The second index was defined as the difference between the number of pixels classified as fibrosis between the affected and unaffected limbs divided by the number of pixels in the unaffected limb, as shown in Eq. (3).

$$ \frac{{P_{Fibrosis\; in\; Affected} - P_{Fibrosis\; in\; Unaffected} }}{{P_{Limb\; in\; Unaffected\;} }} $$
(3)

where \(P_{Limb\; in\; Unaffected}\) is the total number of pixels classified as skin, muscle/water, fat, or fibrosis in the unaffected limb.

The third index was defined as the ratio of the number of pixels classified as fibrosis in the affected and unaffected limbs, as shown in Eq. (4).

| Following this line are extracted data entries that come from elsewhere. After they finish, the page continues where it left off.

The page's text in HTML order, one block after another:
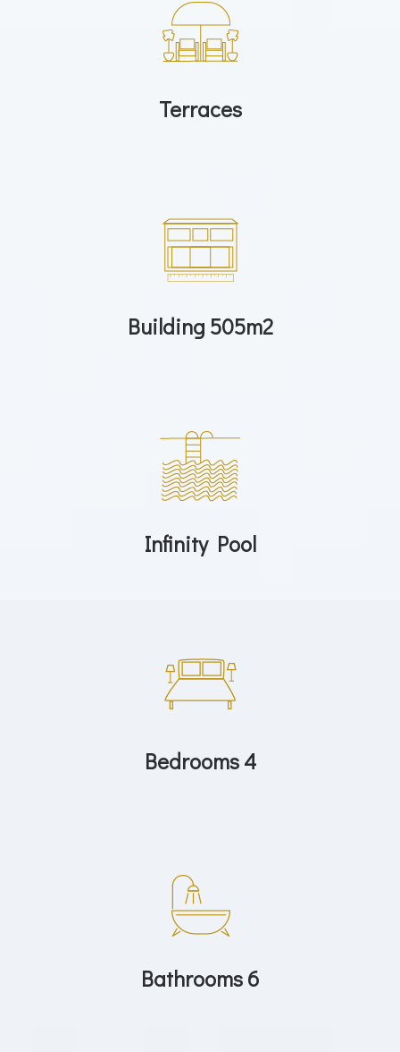
Terraces
Building 505m2
Infinity Pool
Bedrooms 4
Bathrooms 6
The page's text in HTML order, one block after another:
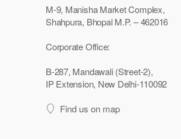
M-9, Manisha Market Complex,
Shahpura, Bhopal M.P. – 462016
Corporate Office:
B-287, Mandawali (Street-2),
IP Extension, New Delhi-110092
Find us on map
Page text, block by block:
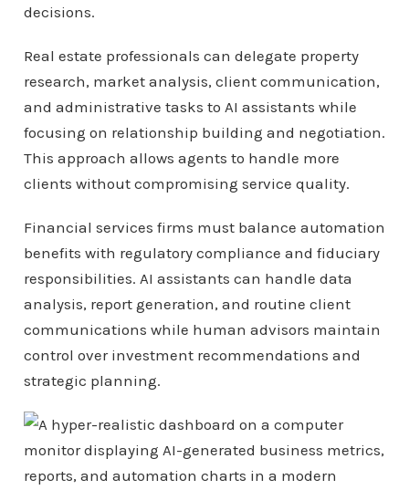
decisions.
Real estate professionals can delegate property
research, market analysis, client communication,
and administrative tasks to AI assistants while
focusing on relationship building and negotiation.
This approach allows agents to handle more
clients without compromising service quality.
Financial services firms must balance automation
benefits with regulatory compliance and fiduciary
responsibilities. AI assistants can handle data
analysis, report generation, and routine client
communications while human advisors maintain
control over investment recommendations and
strategic planning.

$$ \frac{{P_{Fibrosis\; in\; Affected} }}{{P_{Fibrosis\; in\; Unaffected} }} $$
(4)

The fourth index was defined as the sum of all the pixels classified as fibrosis in the affected limb of one patient, as shown in Eq. (5).

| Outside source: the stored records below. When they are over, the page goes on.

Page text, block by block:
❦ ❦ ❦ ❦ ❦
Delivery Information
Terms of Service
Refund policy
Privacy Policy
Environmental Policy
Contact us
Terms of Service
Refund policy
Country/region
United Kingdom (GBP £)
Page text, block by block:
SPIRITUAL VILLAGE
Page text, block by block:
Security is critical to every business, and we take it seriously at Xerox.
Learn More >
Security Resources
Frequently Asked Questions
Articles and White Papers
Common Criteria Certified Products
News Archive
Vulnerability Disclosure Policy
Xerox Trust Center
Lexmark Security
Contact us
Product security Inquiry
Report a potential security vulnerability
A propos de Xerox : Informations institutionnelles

$$ \Sigma P_{Fibrosis\; in\; Affected} $$
(5)

Statistical analysis

The sample size was calculated using Power Analysis and Sample Size Software, version 11.0. (PASS, NCSS Statistical Software, Kaysville, UT, USA: https://www.ncss.com/software/pass/). For two correlation analyses, a power of 0.80, an α of 0.05, an R0 (baseline correlation) of 0, and an R1 (alternative correlation) of 0.5 were chosen based on data reported by Koo et al.21. The estimated minimum sample size was 2970. Considering that image processing-based trials are well controlled, the likelihood of midterm dropout was expected to be very low. Allowing for a dropout ratio of 5%, 30 patients were required. Two-sided statistical analyses were conducted using the Statistical Package for the Social Sciences, version 24 (SPSS, Inc., Chicago, USA). Normality verification was performed using the Kolmogorov–Smirnov test. To remove the linear effect derived from interstitial fluid (BEI) or limb swelling (SCDR), the four indices were compared with the BEI and SCDR using partial correlation analysis. If a normal distribution was not verified, the data were analyzed after log transformation. A small positive number was added prior to the log transformation if the values were negative71.